He was left to work in construction sites and tobacco fields for a daily wage of about five dollars. When jobs became scarcer, his wife joined the search for casual work. The couple, who have been supporting their family off casual work for the last four months, is unsure whether they will ever return to farming despite the drought easing.

Gunathileka is not alone. Disasters, manmade and natural, are increasingly forcing agriculture-based income earners, especially small farmers, out of their villages and into cities looking for work.

In the village of Adigama, in the same district, government officials suspect that between 150 and 200 villagers, mainly youth, have left looking for work in the last two years. Sisira Kumara, the main government administrative officer in the village, said that the migration has been prompted by harvest losses.

“There was no substantial rain between October of 2016 and November 2017. Three harvests have been lost. Unlike in the past, now you cannot rely on rain patterns which in turn makes agriculture a very risky affair,” he said.

“In Sri Lanka, poverty, unemployment, lack of livelihood options and recurring climate shocks impact the food security of many families, resulting in migration to find secure livelihoods,” the International Organisation for Migration (IOM) said last year in a joint communiqué with the World Food Programme (WFP) and the UN Food and Agriculture Organisation to commemorate World Food Day.

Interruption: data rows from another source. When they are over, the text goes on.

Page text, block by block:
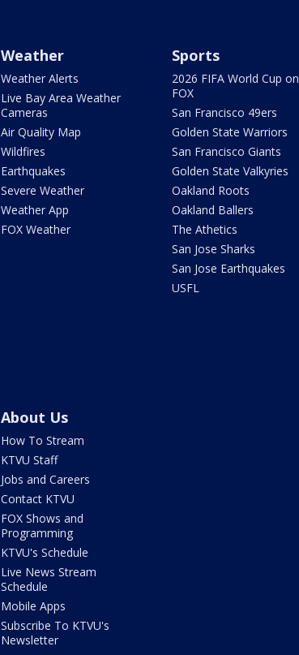
Weather
Weather Alerts
Live Bay Area Weather
Cameras
Air Quality Map
Wildfires
Earthquakes
Severe Weather
Weather App
FOX Weather
Sports
2026 FIFA World Cup on
FOX
San Francisco 49ers
Golden State Warriors
San Francisco Giants
Golden State Valkyries
Oakland Roots
Oakland Ballers
The Athetics
San Jose Sharks
San Jose Earthquakes
USFL
About Us
How To Stream
KTVU Staff
Jobs and Careers
Contact KTVU
FOX Shows and
Programming
KTVU's Schedule
Live News Stream
Schedule
Mobile Apps
Subscribe To KTVU's
Newsletter
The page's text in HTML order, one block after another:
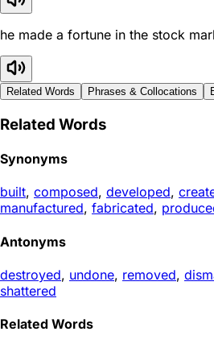
he made a fortune in the stock
Related Words Phrases & Collocations
Related Words
Synonyms
built, composed, developed,
manufactured, fabricated,
Antonyms
destroyed, undone, removed,
shattered
Related Words
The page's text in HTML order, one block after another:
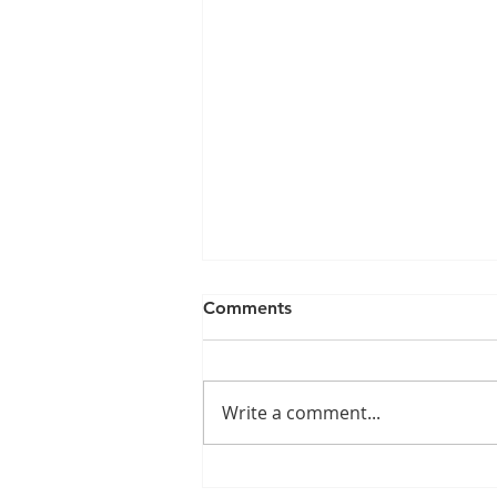
Comments
Write a comment...

Women, particularly single breadwinners, have been left vulnerable in Sri Lanka’s poverty-stricken former northern war zone. Credit: Amantha Perera/IPS

Women, particularly single breadwinners, have been left vulnerable in Sri Lanka’s poverty-stricken former northern war zone. Credit: Amantha Perera/IPS

Climate shocks have been severe in Sri Lanka in the past few years. In 2017, a drought affected over two million people and floods impacted an additional 500,000. The vital paddy harvest was the lowest in over a decade, falling 40 percent compared to the year before. The UN has termed the 2017 drought as the worst in 40 years..

According to M.W, Weerakoon, additional secretary to the Ministry of Agriculture, paddy farmers have to work throughout the year just to stay above the poverty line. He estimates that a paddy farmer needs to cultivate 2.6 acres without a break just to make the 116 dollars (Rs 17,760) needed monthly for a family of four to remain above the poverty line.

“That is not possible with the unpredictable rains, so farmers are moving out,” he said. Around 20 percent of Sri Lanka’s population of 21million are internal migrants, according to government statistics, and experts like Weerakoon say that this movement is heightened by climate shocks.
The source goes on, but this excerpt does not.